## Assignment
Exact copies of the lines from the one holding "Web page text" through the last line of the entries below are to be printed, with pictures omitted.

Source records:
________________________
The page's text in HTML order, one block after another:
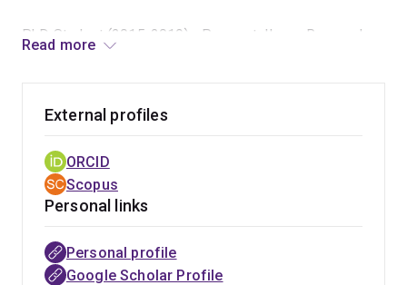
PhD Student (2015-2019) - Pyrometallurgy, Research
Read more
External profiles
ORCID
Scopus
Personal links
Personal profile
Google Scholar Profile
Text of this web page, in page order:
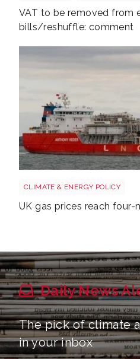
VAT to be removed from
bills/reshuffle: comment
CLIMATE & ENERGY POLICY
UK gas prices reach
Daily News
The pick of climate
in your inbox
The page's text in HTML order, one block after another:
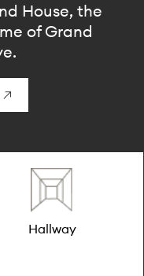
House, the
of Grand
Hallway
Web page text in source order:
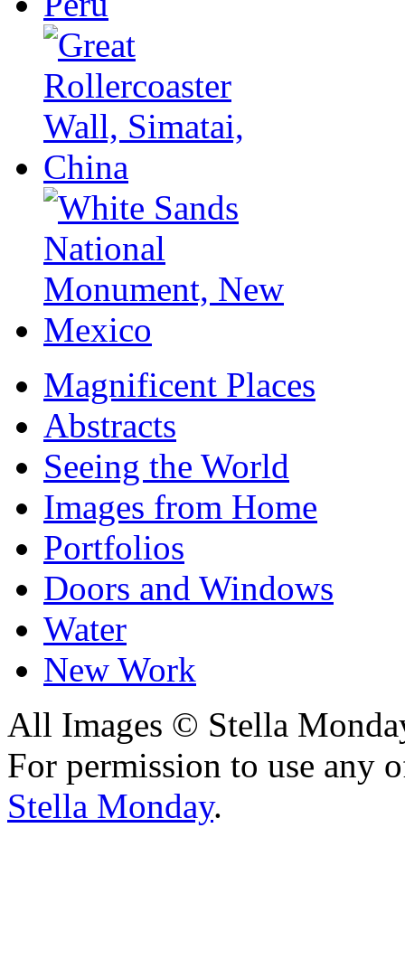
Magnificent Places
Abstracts
Seeing the World
Images from Home
Portfolios
Doors and Windows
Water
New Work
All Images © Stella
For permission to use any
Stella Monday.
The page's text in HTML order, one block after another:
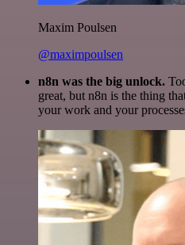
Maxim Poulsen
@maximpoulsen
n8n was the big unlock.
great, but n8n is the thing
your work and your
________________________
## Solution
Web page text in source order:
Magnificent Places
Abstracts
Seeing the World
Images from Home
Portfolios
Doors and Windows
Water
New Work
All Images © Stella
For permission to use any
Stella Monday.
The page's text in HTML order, one block after another:
Maxim Poulsen
@maximpoulsen
n8n was the big unlock.
great, but n8n is the thing
your work and your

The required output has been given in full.